Mr Hennie Ahlers went to Spain in the early 90s in search of suitable stallion-candidates. They identified the PRE (Purra Raza Espanol) Andalusian stallion Evento (GP Olympic dressage representative for Spain at two Olympics) as the best Iberian stallion to import at the time. Plans were made but they never managed to secure the deal to import Evento. What a devestation it must have been to be so close but still so far.
During the late 90s and early 2000s there were imports made into South Africa,of Andalusians and Lusitano's of varying quality; and the Iberian-project was shelved somewhat. The past 5 years however a renewed interest in the Iberian project saw the light, especially after genetic and genealogical studies confirmed we are in a pivotal moment in the Nooitgedacht's history. Genetically speaking we are on a road to devastation when the situation continues without intervention.
Some breeders (Breivilo Stud – Braam Olivier) immediately ventured to find the best Iberian stallions they could find in SA and they already have a few Lusitano crosses (born of different Stallions) reaching adulthood. The first generation crosses are promising, and the following generations will be the sieve that seperates the chaff from the kernels.

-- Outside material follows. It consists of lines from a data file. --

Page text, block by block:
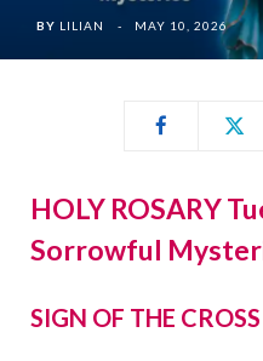
BY LILIAN MAY 10, 2026
HOLY ROSARY
Sorrowful
SIGN OF THE CROSS
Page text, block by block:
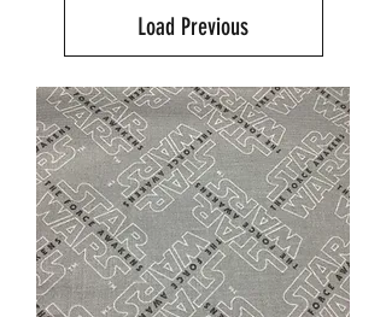
Load Previous
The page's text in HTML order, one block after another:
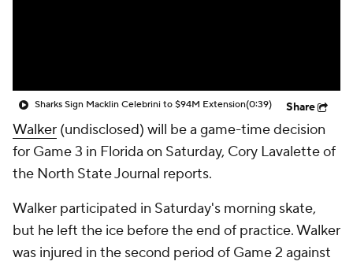
Sharks Sign Macklin Celebrini to $94M Extension(0:39) Share
Walker (undisclosed) will be a game-time decision
for Game 3 in Florida on Saturday, Cory Lavalette of
the North State Journal reports.
Walker participated in Saturday's morning skate,
but he left the ice before the end of practice. Walker
was injured in the second period of Game 2 against
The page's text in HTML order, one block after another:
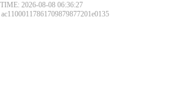
TIME: 2026-08-08 06:36:27
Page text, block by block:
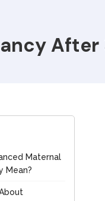
After
Maternal
Mean?
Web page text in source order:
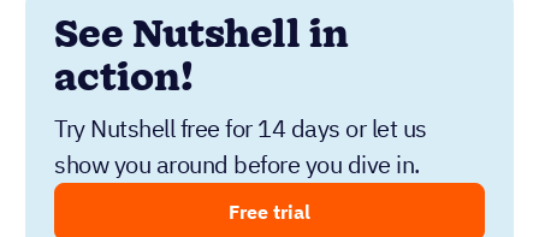
See Nutshell in
action!
Try Nutshell free for 14 days or let us
show you around before you dive in.
Free trial
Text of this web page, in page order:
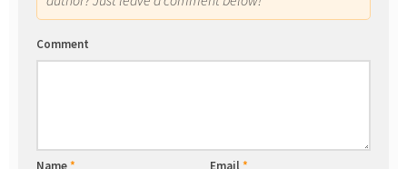
Comment
Name* Email*
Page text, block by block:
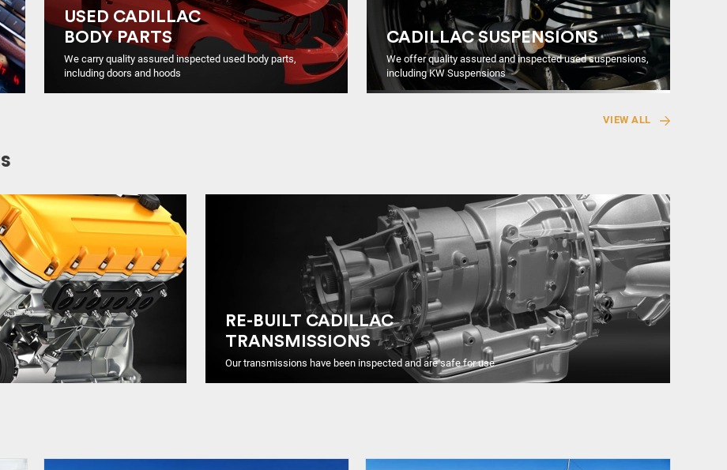
USED CADILLAC
BODY PARTS
We carry quality assured inspected used body parts,
including doors and hoods
CADILLAC SUSPENSIONS
We offer quality assured and inspected used suspensions,
including KW Suspensions
VIEW ALL
RE-BUILT CADILLAC
TRANSMISSIONS
Our transmissions have been inspected and are safe for use
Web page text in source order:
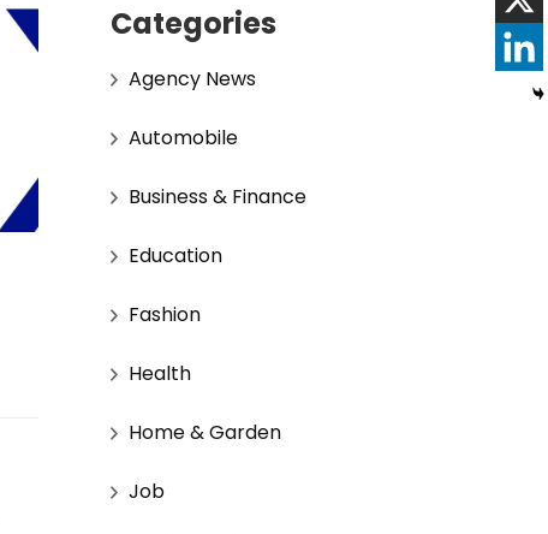
Categories
Agency News
Automobile
Business & Finance
Education
Fashion
Health
Home & Garden
Job
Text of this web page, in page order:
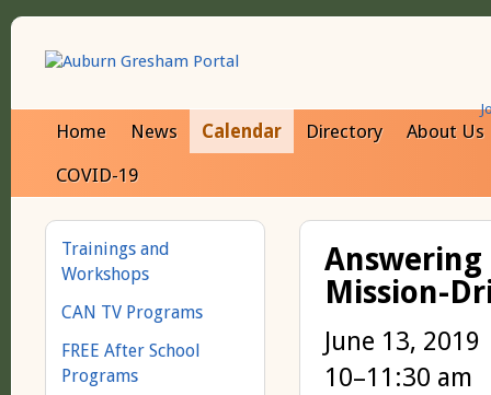
Home News Calendar Directory
About Us
COVID-19
Mission-
June 13, 2019
10–11:30 am
Trainings and
Workshops
CAN TV Programs
FREE After School
Programs
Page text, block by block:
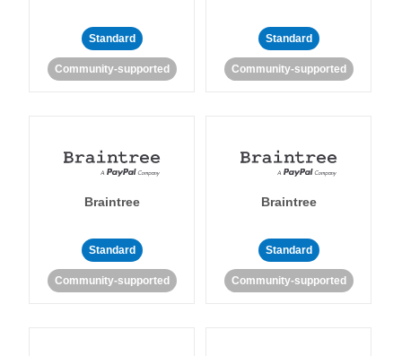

We are also very fortunate to have an Evento grandson imported by Candice Hobday recently. Karorado Stud and Destalsmit Stud booked coverings by the Stallion Calvero Esclavo FM.
Karorado Stud expects their foals end of November 2017.
Obviously the same stringent process for up-grading breeding will be applied to the horses coming from the Iberian project, even more so than using local breeds. The new blood must deserve their place in the Nooitgedacht Studbook. The proof in the pudding lies in the eating.... And hopefully in a few years time we can look back on this as a positive endevour to save the Nooitgedacht from inevitable genetic decline.
Breeders partcipating in this project do so at their own risk with no guarentees that the new blood they introduce will be accepted even 2-3 generations down the line. . All breeders keep their pure stock pure and only create a seperate line from the Iberian stallion/mare they decide is good enough to be introduced.The breeders that have been involved in this undertaking are all registered, active, ethical breeders with years of experience and a traceable trackrecord.
It is still early days for the Iberian-Nooitgedacht Project but all signs point toward it being a very positive way to handle the Nooitgedacht's precarious genetic position.
The public will be treated to exceptional competition horses with amazing temperament and hardiness. Iberian-Nooitgedacht crosses that do not make the cut to be taken up in the Nooitgedacht Studbook will be registered as Nooitgedacht Sport Horses. Eventhough they may not breed and be taken up in the main Nooitgedacht studbook they will definitely be sought after competition horses (with a bit more height , Iberian flair and aptitude for Dressage and even Jumping). The perfect serious-amateur-competition horses and ponies. The ones that do make the cut will have a long road to Studbook Proper, but in the end the long process will ensure the Nooitgedacht stays preserved with adding some genetic diversity.